Stuck on quadratic inequalities question

'A gardener has been asked to lay a patio 3m longer than its width. Each slab is a square of side 0.5m and costs £4. The gardener has been asked to spend more than £220 but less than £448. Find the two possible amounts he could spend.'

What I've done: Each slab costs £4. Divided each amount by 4 to give 55 slabs and 112 slabs. Each slab is 0.25 m sqd. So 55 slabs is 13.75 m sqd and 112 slabs is 28 m sqd. x(x+3) = x sqd + 3x.
x sqd + 3x > 13.75
x sqd + 3x < 28
But they don't factorise, and formula gives long decimals, so don't think this is the route to solving...
Would really appreciate help here.

Try doing it in terms of the number of slabs along the width instead of the width. If n is the number of slabs, then n(n+6) are used and the cost is 4n(n+6). You'll find the numbers drop out much nicer this way.
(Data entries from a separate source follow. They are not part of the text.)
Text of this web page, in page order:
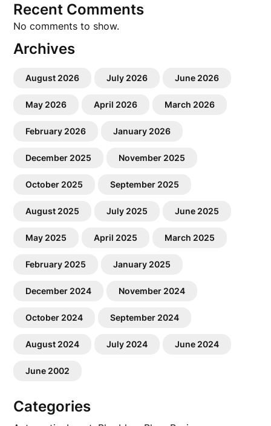
Recent Comments
No comments to show.
Archives
August 2026 July 2026 June 2026
May 2026 April 2026 March 2026
February 2026 January 2026
December 2025 November 2025
October 2025 September 2025
August 2025 July 2025 June 2025
May 2025 April 2025 March 2025
February 2025 January 2025
December 2024 November 2024
October 2024 September 2024
August 2024 July 2024 June 2024
June 2002
Categories
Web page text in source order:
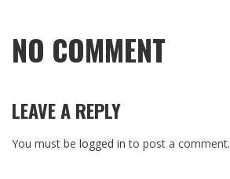
NO COMMENT
LEAVE A REPLY
You must be logged in to post a comment.

Thanks Gregorius. In fact, I'd tried that as well, and did find that they factorised nicely.
x sqd + 6x > 55
x sqd + 6x < 112
I get x values of -11 and 5, and -14 and 8.
I rejected the negative values as that would give a negative number of slabs.

OK so far...

So we're left with x= 5 slabs, or 8 slabs.

I can see that n must be larger than 5 and less than 8. BUT...how do I then get to the two values of n that will give me the two different expenditures the question asks for? The answers give two exact amounts rather than inequalities - £288 and £364.

n is an integer larger than 5 and less than 8 - therefore n = 6 or n = 7. Substitute back into 4n(n+6) and you get £288 & £364.